===== INFORMATION SHOWN

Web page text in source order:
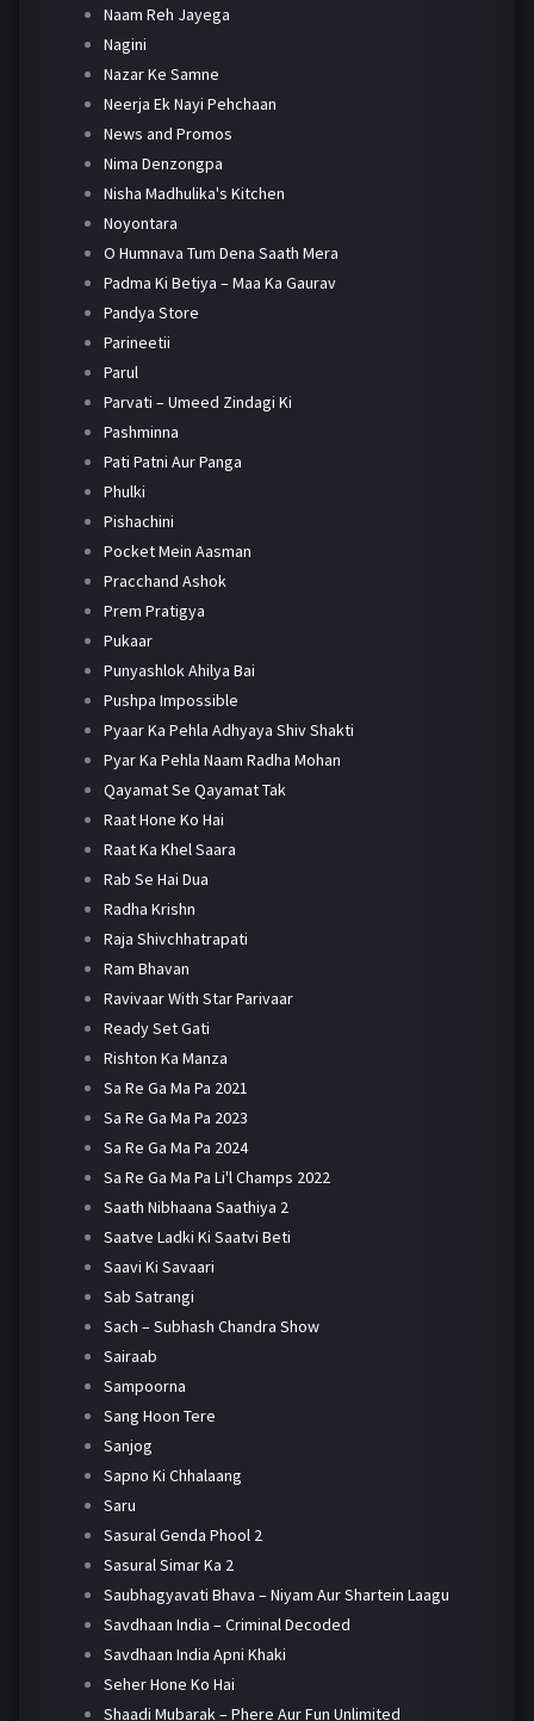
Naam Reh Jayega
Nagini
Nazar Ke Samne
Neerja Ek Nayi Pehchaan
News and Promos
Nima Denzongpa
Nisha Madhulika's Kitchen
Noyontara
O Humnava Tum Dena Saath Mera
Padma Ki Betiya – Maa Ka Gaurav
Pandya Store
Parineetii
Parul
Parvati – Umeed Zindagi Ki
Pashminna
Pati Patni Aur Panga
Phulki
Pishachini
Pocket Mein Aasman
Pracchand Ashok
Prem Pratigya
Pukaar
Punyashlok Ahilya Bai
Pushpa Impossible
Pyaar Ka Pehla Adhyaya Shiv Shakti
Pyar Ka Pehla Naam Radha Mohan
Qayamat Se Qayamat Tak
Raat Hone Ko Hai
Raat Ka Khel Saara
Rab Se Hai Dua
Radha Krishn
Raja Shivchhatrapati
Ram Bhavan
Ravivaar With Star Parivaar
Ready Set Gati
Rishton Ka Manza
Sa Re Ga Ma Pa 2021
Sa Re Ga Ma Pa 2023
Sa Re Ga Ma Pa 2024
Sa Re Ga Ma Pa Li'l Champs 2022
Saath Nibhaana Saathiya 2
Saatve Ladki Ki Saatvi Beti
Saavi Ki Savaari
Sab Satrangi
Sach – Subhash Chandra Show
Sairaab
Sampoorna
Sang Hoon Tere
Sanjog
Sapno Ki Chhalaang
Saru
Sasural Genda Phool 2
Sasural Simar Ka 2
Saubhagyavati Bhava – Niyam Aur Shartein Laagu
Savdhaan India – Criminal Decoded
Savdhaan India Apni Khaki
Seher Hone Ko Hai
Shaadi Mubarak – Phere Aur Fun Unlimited
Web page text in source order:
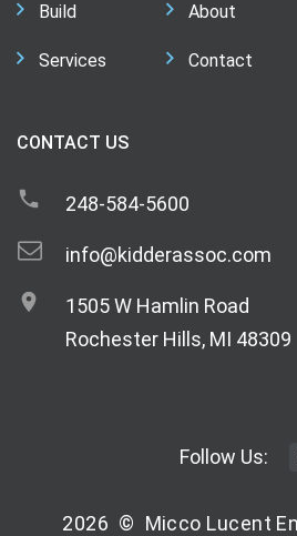
Build
Services
About
Contact
CONTACT US
248-584-5600
info@kidderassoc.com
1505 W Hamlin Road
Rochester Hills, MI 48309
Follow Us:
2026 © Micco Lucent
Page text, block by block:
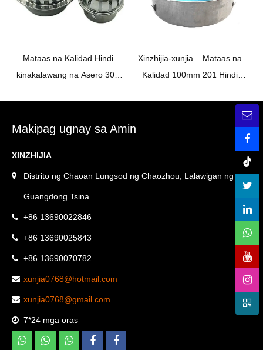
Mataas na Kalidad Hindi
kinakalawang na Asero 304
bubong paagusan sahig
XINZHIJIA/XUNJIA
Xinzhijia-xunjia – Mataas na
Kalidad 100mm 201 Hindi
Round Plane Linear Floor
Makipag ugnay sa Amin
XINZHIJIA
Distrito ng Chaoan Lungsod ng Chaozhou, Lalawigan ng
Guangdong Tsina.
+86 13690022846
+86 13690025843
+86 13690070782
xunjia0768@hotmail.com
xunjia0768@gmail.com
7*24 mga oras
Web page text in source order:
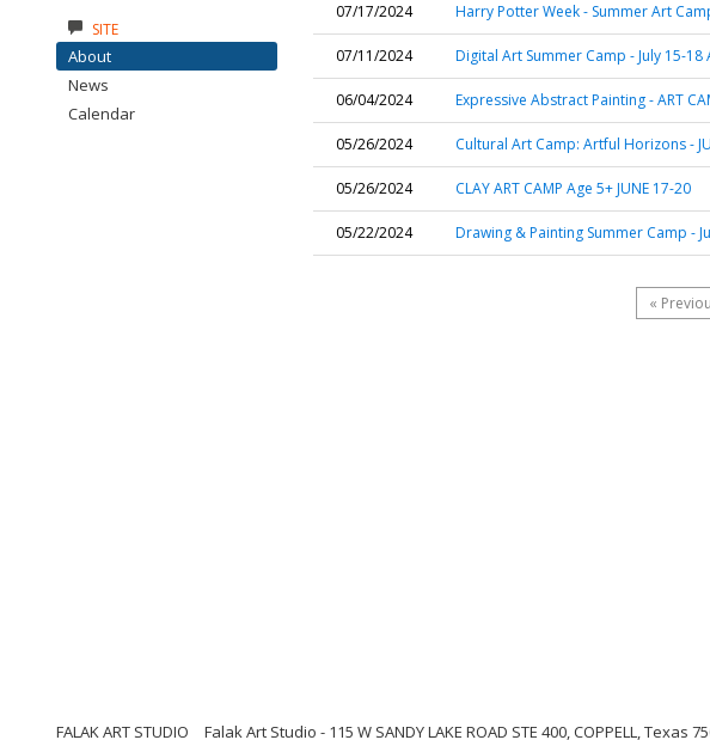
07/17/2024
Harry Potter Week - Summer Art
07/11/2024 Digital Art Summer Camp - July 15-18
06/04/2024 Expressive Abstract Painting - ART
05/26/2024 Cultural Art Camp: Artful Horizons -
05/26/2024 CLAY ART CAMP Age 5+ JUNE 17-20
05/22/2024 Drawing & Painting Summer Camp -
«
SITE
About
News
Calendar
FALAK ART STUDIO Falak Art Studio - 115 W SANDY LAKE ROAD STE 400, COPPELL, Texas
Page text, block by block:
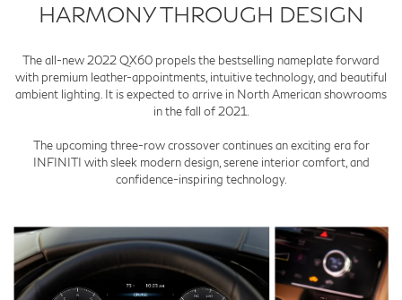
HARMONY THROUGH DESIGN
The all-new 2022 QX60 propels the bestselling nameplate forward
with premium leather-appointments, intuitive technology, and beautiful
ambient lighting. It is expected to arrive in North American showrooms
in the fall of 2021.
The upcoming three-row crossover continues an exciting era for
INFINITI with sleek modern design, serene interior comfort, and
confidence-inspiring technology.
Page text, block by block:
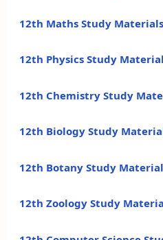
12th Maths Study Materials
12th Physics Study
12th Chemistry Study
12th Biology Study
12th Botany Study
12th Zoology Study
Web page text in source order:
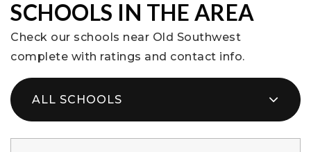
SCHOOLS IN THE AREA
Check our schools near Old Southwest
complete with ratings and contact info.
ALL SCHOOLS
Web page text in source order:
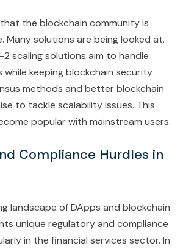
the blockchain community is
Many solutions are being looked at.
2 scaling solutions aim to handle
keeping blockchain security
methods and better blockchain
to tackle scalability issues. This
popular with mainstream users.
Compliance Hurdles in
landscape of DApps and blockchain
unique regulatory and compliance
in the financial services sector. In
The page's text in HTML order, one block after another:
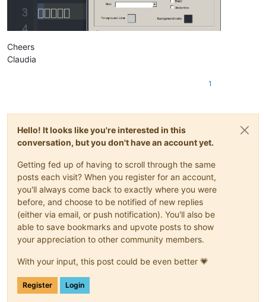
Cheers
Claudia
1
Hello! It looks like you're interested in this
conversation, but you don't have an account yet.
Getting fed up of having to scroll through the same
posts each visit? When you register for an account,
you'll always come back to exactly where you were
before, and choose to be notified of new replies
(either via email, or push notification). You'll also be
able to save bookmarks and upvote posts to show
your appreciation to other community members.
With your input, this post could be even better 💗
Register Login
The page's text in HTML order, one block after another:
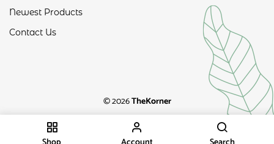
Newest Products
Contact Us
© 2026TheKorner
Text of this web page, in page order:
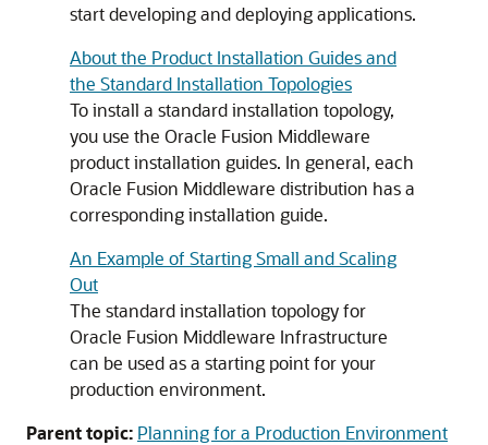
start developing and deploying applications.
About the Product Installation Guides and
the Standard Installation Topologies
To install a standard installation topology,
you use the Oracle Fusion Middleware
product installation guides. In general, each
Oracle Fusion Middleware distribution has a
corresponding installation guide.
An Example of Starting Small and Scaling
Out
The standard installation topology for
Oracle Fusion Middleware Infrastructure
can be used as a starting point for your
production environment.
Parent topic: Planning for a Production Environment
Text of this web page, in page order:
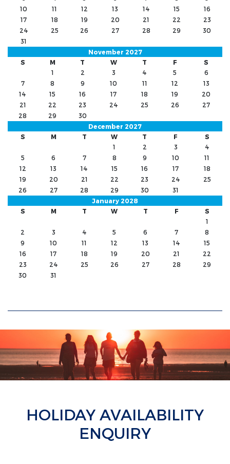
10
11 12 13 14 15
16
17
18 19 20 21 22
23
24
25 26 27 28 29
30
31
November 2027
S
M T W T F
S
1
2 3 4 5
6
7
8 9 10 11 12
13
14
15 16 17 18 19
20
21
22 23 24 25 26
27
28
29
30
December 2027
S
M T W T F
S
1
2 3
4
5
6 7 8 9 10
11
12
13 14 15 16 17
18
19
20 21 22 23 24
25
26
27 28 29 30
31
January 2028
S
M T W T F
S
1
2
3 4 5 6 7
8
9
10 11 12 13 14
15
16
17 18 19 20 21
22
23
24 25 26 27 28
29
30
31
HOLIDAY AVAILABILITY
ENQUIRY
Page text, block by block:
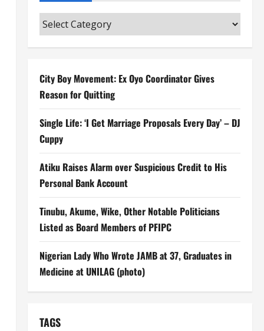
Categories
City Boy Movement: Ex Oyo Coordinator Gives
Reason for Quitting
Single Life: ‘I Get Marriage Proposals Every Day’ – DJ
Cuppy
Atiku Raises Alarm over Suspicious Credit to His
Personal Bank Account
Tinubu, Akume, Wike, Other Notable Politicians
Listed as Board Members of PFIPC
Nigerian Lady Who Wrote JAMB at 37, Graduates in
Medicine at UNILAG (photo)
TAGS
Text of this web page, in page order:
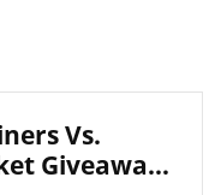
Vs.
Giveaway
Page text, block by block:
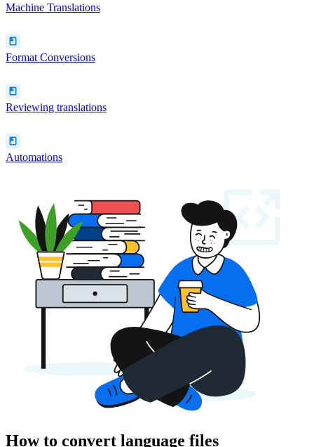
Machine Translations
Format Conversions
Reviewing translations
Automations
How to convert language files
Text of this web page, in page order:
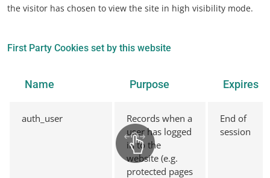
the visitor has chosen to view the site in high visibility mode.
First Party Cookies set by this website
Name Purpose Expires
auth_user
Records when a
user has logged
in to the
website (e.g.
protected pages
End of
session

==========

- _YOUR OBJECTIVE_
Scan the entries above for the word "Middleware", then copy every line in which it occurs.

- _YOUR SOLUTION_
you use the Oracle Fusion Middleware
Oracle Fusion Middleware distribution has a
Oracle Fusion Middleware Infrastructure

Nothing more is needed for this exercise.